Qasr Al Hosn, viaggio breve in una parte del mondo arabo
Esiste un unico modo per confutare o avvalorare l’idea che hai di un luogo, visitarlo.
Prima di andare ad Abu Dhabi e incontrare persone provenienti da paralleli diversi dal mio, avevo un’idea consolidata dell’occhio umano, una sorta di scala di valori estetici: verde, blu, marrone scuro. Poi un giorno ho conosciuto una donna proveniente da qualche parte tra il Medio Oriente e l’Africa. Aveva occhi enormi su un viso piccolo, evidenziati dalla pelle scura. Non saprei descriverne il colore, c’era qualcosa di giallo e verde. La forma dei colori mi ricordava quelle foto della NASA dove vedi nebulose lontane.
La persona che li portava non sembrava esserne cosciente, avrei voluto farle un complimento, ma mi son detto –forse non è il caso–. Sono rimasto lì a parlare, senza elaborare bene le mie frasi, cercando di non fissarli troppo, completamente annichilito dal senso di meraviglia.
Nei giorni successivi ho incontrato persone dalla Palestina con occhi verdi, operai indiani dalle pupille ambrate, decine di niqab da cui spuntavano occhi su cui non osavo soffermarmi. Sono bastati pochi giorni negli Emirati, per incontrare gran parte di quelle popolazioni che non avevo mai visto: Libano, Tibet, India, Siria, Shri Lanka.
Solo il 20% degli abitanti di Abu Dhabi è autoctono.
Il mio piccolo orticello fatto di un gusto estetico tutto europeo è stato ben presto invaso e rimodellato.
Ho avuto la fortuna di lavorare per qualche giorno al Festival Qasr Al Hosn, nel cuore di Abu Dhabi, un ampio quadrante della città rimasto vuoto per anni, il luogo in cui è nato tutto.

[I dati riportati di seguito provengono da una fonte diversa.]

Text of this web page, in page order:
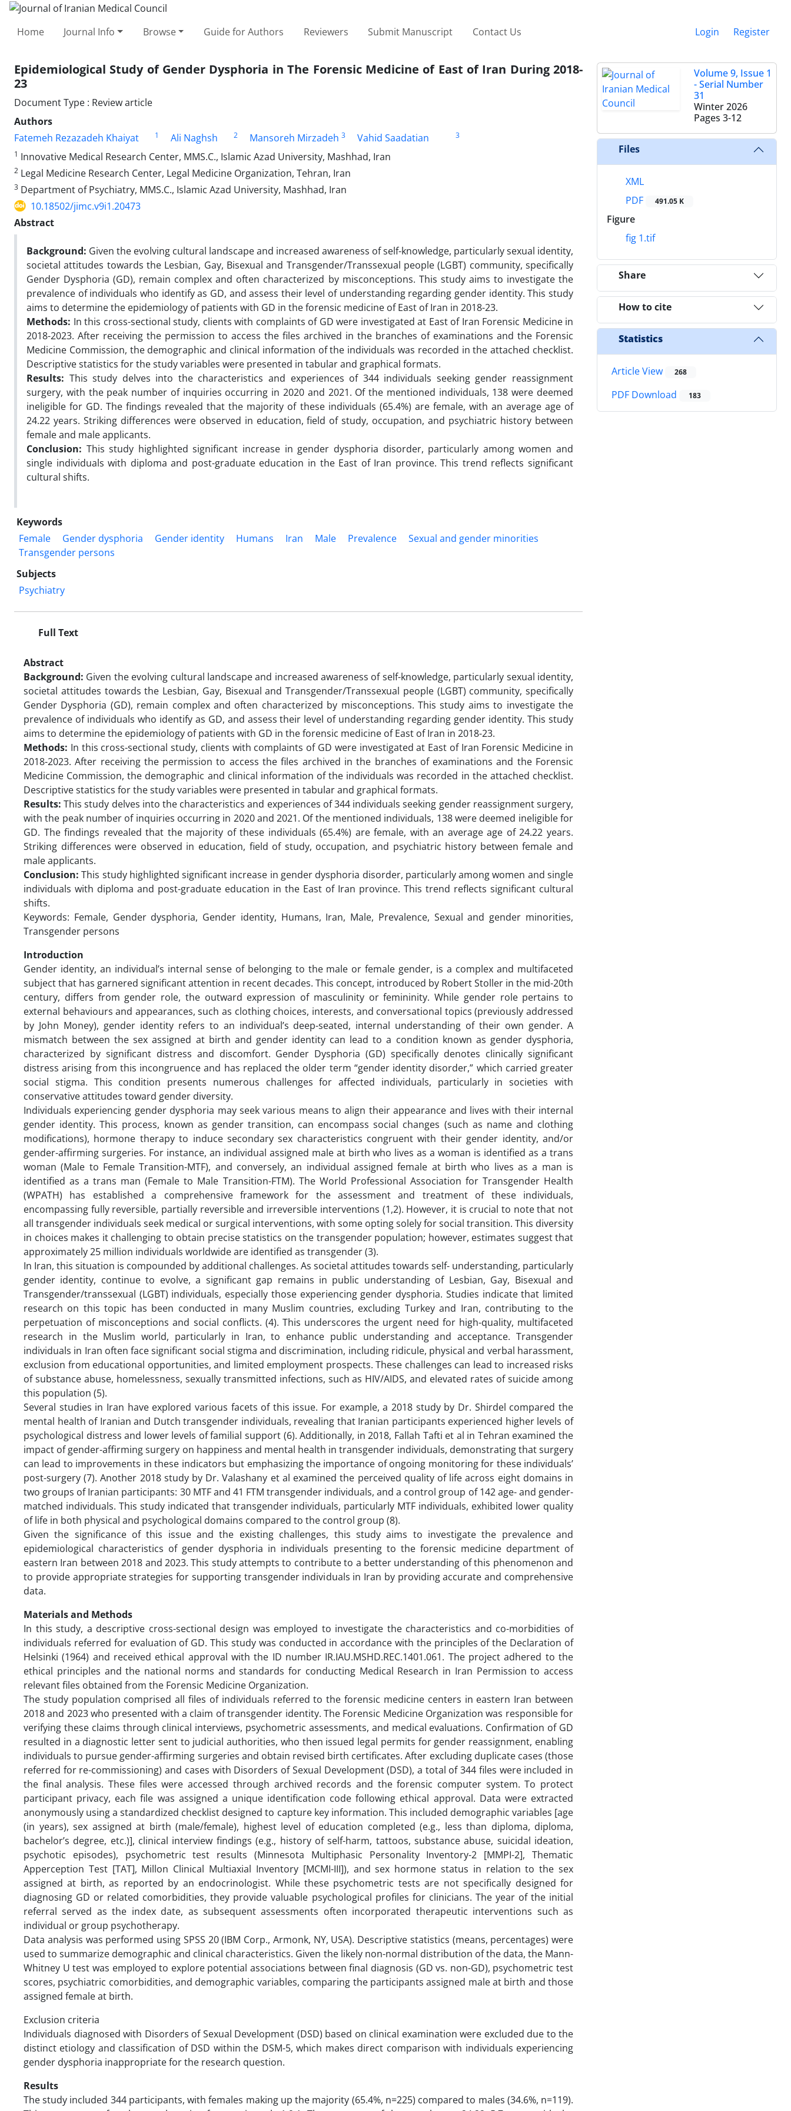
Home Journal Info Browse Guide for Authors Reviewers Submit Manuscript Contact Us Login Register
Epidemiological Study of Gender Dysphoria in The Forensic Medicine of East of Iran During 2018-
23
Document Type : Review article
Authors
Fatemeh Rezazadeh Khaiyat
1 Ali Naghsh 2 Mansoreh Mirzadeh 3 Vahid Saadatian
3
1 Innovative Medical Research Center, MMS.C., Islamic Azad University, Mashhad, Iran
2 Legal Medicine Research Center, Legal Medicine Organization, Tehran, Iran
3 Department of Psychiatry, MMS.C., Islamic Azad University, Mashhad, Iran
10.18502/jimc.v9i1.20473
Abstract
Background: Given the evolving cultural landscape and increased awareness of self-knowledge, particularly sexual identity,
societal attitudes towards the Lesbian, Gay, Bisexual and Transgender/Transsexual people (LGBT) community, specifically
Gender Dysphoria (GD), remain complex and often characterized by misconceptions. This study aims to investigate the
prevalence of individuals who identify as GD, and assess their level of understanding regarding gender identity. This study
aims to determine the epidemiology of patients with GD in the forensic medicine of East of Iran in 2018-23.
Methods: In this cross-sectional study, clients with complaints of GD were investigated at East of Iran Forensic Medicine in
2018-2023. After receiving the permission to access the files archived in the branches of examinations and the Forensic
Medicine Commission, the demographic and clinical information of the individuals was recorded in the attached checklist.
Descriptive statistics for the study variables were presented in tabular and graphical formats.
Results: This study delves into the characteristics and experiences of 344 individuals seeking gender reassignment
surgery, with the peak number of inquiries occurring in 2020 and 2021. Of the mentioned individuals, 138 were deemed
ineligible for GD. The findings revealed that the majority of these individuals (65.4%) are female, with an average age of
24.22 years. Striking differences were observed in education, field of study, occupation, and psychiatric history between
female and male applicants.
Conclusion: This study highlighted significant increase in gender dysphoria disorder, particularly among women and
single individuals with diploma and post-graduate education in the East of Iran province. This trend reflects significant
cultural shifts.
Keywords
Female
Gender dysphoria Gender identity Humans Iran Male Prevalence
Sexual and gender minorities
Transgender persons
Subjects
Psychiatry
Full Text
Abstract
Background: Given the evolving cultural landscape and increased awareness of self-knowledge, particularly sexual identity,
societal attitudes towards the Lesbian, Gay, Bisexual and Transgender/Transsexual people (LGBT) community, specifically
Gender Dysphoria (GD), remain complex and often characterized by misconceptions. This study aims to investigate the
prevalence of individuals who identify as GD, and assess their level of understanding regarding gender identity. This study
aims to determine the epidemiology of patients with GD in the forensic medicine of East of Iran in 2018-23.
Methods: In this cross-sectional study, clients with complaints of GD were investigated at East of Iran Forensic Medicine in
2018-2023. After receiving the permission to access the files archived in the branches of examinations and the Forensic
Medicine Commission, the demographic and clinical information of the individuals was recorded in the attached checklist.
Descriptive statistics for the study variables were presented in tabular and graphical formats.
Results: This study delves into the characteristics and experiences of 344 individuals seeking gender reassignment surgery,
with the peak number of inquiries occurring in 2020 and 2021. Of the mentioned individuals, 138 were deemed ineligible for
GD. The findings revealed that the majority of these individuals (65.4%) are female, with an average age of 24.22 years.
Striking differences were observed in education, field of study, occupation, and psychiatric history between female and
male applicants.
Conclusion: This study highlighted significant increase in gender dysphoria disorder, particularly among women and single
individuals with diploma and post-graduate education in the East of Iran province. This trend reflects significant cultural
shifts.
Keywords: Female, Gender dysphoria, Gender identity, Humans, Iran, Male, Prevalence, Sexual and gender minorities,
Transgender persons
Introduction
Gender identity, an individual’s internal sense of belonging to the male or female gender, is a complex and multifaceted
subject that has garnered significant attention in recent decades. This concept, introduced by Robert Stoller in the mid-20th
century, differs from gender role, the outward expression of masculinity or femininity. While gender role pertains to
external behaviours and appearances, such as clothing choices, interests, and conversational topics (previously addressed
by John Money), gender identity refers to an individual’s deep-seated, internal understanding of their own gender. A
mismatch between the sex assigned at birth and gender identity can lead to a condition known as gender dysphoria,
characterized by significant distress and discomfort. Gender Dysphoria (GD) specifically denotes clinically significant
distress arising from this incongruence and has replaced the older term “gender identity disorder,” which carried greater
social stigma. This condition presents numerous challenges for affected individuals, particularly in societies with
conservative attitudes toward gender diversity.
Individuals experiencing gender dysphoria may seek various means to align their appearance and lives with their internal
gender identity. This process, known as gender transition, can encompass social changes (such as name and clothing
modifications), hormone therapy to induce secondary sex characteristics congruent with their gender identity, and/or
gender-affirming surgeries. For instance, an individual assigned male at birth who lives as a woman is identified as a trans
woman (Male to Female Transition-MTF), and conversely, an individual assigned female at birth who lives as a man is
identified as a trans man (Female to Male Transition-FTM). The World Professional Association for Transgender Health
(WPATH) has established a comprehensive framework for the assessment and treatment of these individuals,
encompassing fully reversible, partially reversible and irreversible interventions (1,2). However, it is crucial to note that not
all transgender individuals seek medical or surgical interventions, with some opting solely for social transition. This diversity
in choices makes it challenging to obtain precise statistics on the transgender population; however, estimates suggest that
approximately 25 million individuals worldwide are identified as transgender (3).
In Iran, this situation is compounded by additional challenges. As societal attitudes towards self- understanding, particularly
gender identity, continue to evolve, a significant gap remains in public understanding of Lesbian, Gay, Bisexual and
Transgender/transsexual (LGBT) individuals, especially those experiencing gender dysphoria. Studies indicate that limited
research on this topic has been conducted in many Muslim countries, excluding Turkey and Iran, contributing to the
perpetuation of misconceptions and social conflicts. (4). This underscores the urgent need for high-quality, multifaceted
research in the Muslim world, particularly in Iran, to enhance public understanding and acceptance. Transgender
individuals in Iran often face significant social stigma and discrimination, including ridicule, physical and verbal harassment,
exclusion from educational opportunities, and limited employment prospects. These challenges can lead to increased risks
of substance abuse, homelessness, sexually transmitted infections, such as HIV/AIDS, and elevated rates of suicide among
this population (5).
Several studies in Iran have explored various facets of this issue. For example, a 2018 study by Dr. Shirdel compared the
mental health of Iranian and Dutch transgender individuals, revealing that Iranian participants experienced higher levels of
psychological distress and lower levels of familial support (6). Additionally, in 2018, Fallah Tafti et al in Tehran examined the
impact of gender-affirming surgery on happiness and mental health in transgender individuals, demonstrating that surgery
can lead to improvements in these indicators but emphasizing the importance of ongoing monitoring for these individuals’
post-surgery (7). Another 2018 study by Dr. Valashany et al examined the perceived quality of life across eight domains in
two groups of Iranian participants: 30 MTF and 41 FTM transgender individuals, and a control group of 142 age- and gender-
matched individuals. This study indicated that transgender individuals, particularly MTF individuals, exhibited lower quality
of life in both physical and psychological domains compared to the control group (8).
Given the significance of this issue and the existing challenges, this study aims to investigate the prevalence and
epidemiological characteristics of gender dysphoria in individuals presenting to the forensic medicine department of
eastern Iran between 2018 and 2023. This study attempts to contribute to a better understanding of this phenomenon and
to provide appropriate strategies for supporting transgender individuals in Iran by providing accurate and comprehensive
data.
Materials and Methods
In this study, a descriptive cross-sectional design was employed to investigate the characteristics and co-morbidities of
individuals referred for evaluation of GD. This study was conducted in accordance with the principles of the Declaration of
Helsinki (1964) and received ethical approval with the ID number IR.IAU.MSHD.REC.1401.061. The project adhered to the
ethical principles and the national norms and standards for conducting Medical Research in Iran Permission to access
relevant files obtained from the Forensic Medicine Organization.
The study population comprised all files of individuals referred to the forensic medicine centers in eastern Iran between
2018 and 2023 who presented with a claim of transgender identity. The Forensic Medicine Organization was responsible for
verifying these claims through clinical interviews, psychometric assessments, and medical evaluations. Confirmation of GD
resulted in a diagnostic letter sent to judicial authorities, who then issued legal permits for gender reassignment, enabling
individuals to pursue gender-affirming surgeries and obtain revised birth certificates. After excluding duplicate cases (those
referred for re-commissioning) and cases with Disorders of Sexual Development (DSD), a total of 344 files were included in
the final analysis. These files were accessed through archived records and the forensic computer system. To protect
participant privacy, each file was assigned a unique identification code following ethical approval. Data were extracted
anonymously using a standardized checklist designed to capture key information. This included demographic variables [age
(in years), sex assigned at birth (male/female), highest level of education completed (e.g., less than diploma, diploma,
bachelor’s degree, etc.)], clinical interview findings (e.g., history of self-harm, tattoos, substance abuse, suicidal ideation,
psychotic episodes), psychometric test results (Minnesota Multiphasic Personality Inventory-2 [MMPI-2], Thematic
Apperception Test [TAT], Millon Clinical Multiaxial Inventory [MCMI-III]), and sex hormone status in relation to the sex
assigned at birth, as reported by an endocrinologist. While these psychometric tests are not specifically designed for
diagnosing GD or related comorbidities, they provide valuable psychological profiles for clinicians. The year of the initial
referral served as the index date, as subsequent assessments often incorporated therapeutic interventions such as
individual or group psychotherapy.
Data analysis was performed using SPSS 20 (IBM Corp., Armonk, NY, USA). Descriptive statistics (means, percentages) were
used to summarize demographic and clinical characteristics. Given the likely non-normal distribution of the data, the Mann-
Whitney U test was employed to explore potential associations between final diagnosis (GD vs. non-GD), psychometric test
scores, psychiatric comorbidities, and demographic variables, comparing the participants assigned male at birth and those
assigned female at birth.
Exclusion criteria
Individuals diagnosed with Disorders of Sexual Development (DSD) based on clinical examination were excluded due to the
distinct etiology and classification of DSD within the DSM-5, which makes direct comparison with individuals experiencing
gender dysphoria inappropriate for the research question.
Results
The study included 344 participants, with females making up the majority (65.4%, n=225) compared to males (34.6%, n=119).
Volume 9, Issue 1
- Serial Number
31
Winter 2026
Pages 3-12
Files
XML
PDF
491.05 K
Figure
fig 1.tif
Share
How to cite
Statistics
Article View 268
PDF Download 183
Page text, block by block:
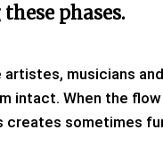
phases.
artistes, musicians
intact. When the
creates sometimes
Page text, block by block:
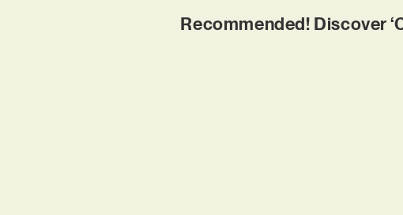
Recommended! Discover
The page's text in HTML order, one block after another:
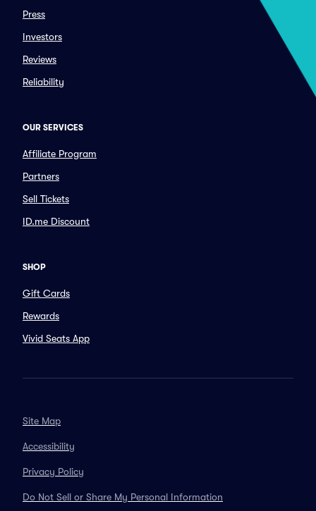
Press
Investors
Reviews
Reliability
OUR SERVICES
Affiliate Program
Partners
Sell Tickets
ID.me Discount
SHOP
Gift Cards
Rewards
Vivid Seats App
Site Map
Accessibility
Privacy Policy
Do Not Sell or Share My Personal Information
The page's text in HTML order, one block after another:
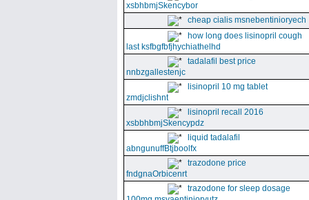
xsbhbmjSkencybor
cheap cialis msnebentinioryech
how long does lisinopril cough
last ksfbgfbfjhychiathelhd
tadalafil best price
nnbzgallestenjc
lisinopril 10 mg tablet
zmdjclishnt
lisinopril recall 2016
xsbbhbmjSkencypdz
liquid tadalafil
abngunuffBtjboolfx
trazodone price
fndgnaOrbicenrt
trazodone for sleep dosage
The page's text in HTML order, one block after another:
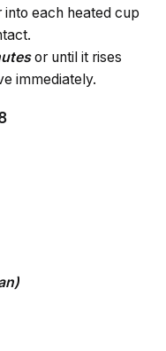
each heated cup
or until it rises
immediately.
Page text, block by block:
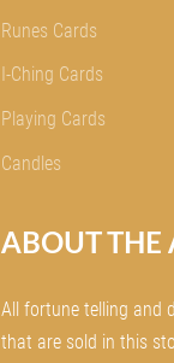
Runes Cards
I-Ching Cards
Playing Cards
Candles
ABOUT THE
All fortune telling and
that are sold in this
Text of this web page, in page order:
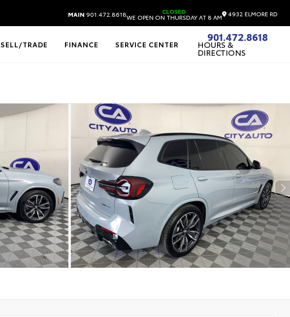
MAIN 901.472.8618 CLOSED
WE OPEN ON THURSDAY AT 8 AM 4932 ELMORE RD
SELL/TRADE FINANCE SERVICE CENTER
901.472.8618
HOURS &
DIRECTIONS

Qualche secolo fa, nel mezzo del deserto, a poca distanza da una foresta di mangrovie, scoprirono una falda di acqua potabile. Venne costruita una torre, poi un piccolo fortino e successivamente un ampiamento. Per secoli, fino alla metà del ‘900, Abu Dhabi è stata quel fortino: un quadrato eretto con mattoni di corallo fossile intonacati di bianco, dalle stanze piccole perché realizzate usando come travi i tronchi delle vicine mangrovie.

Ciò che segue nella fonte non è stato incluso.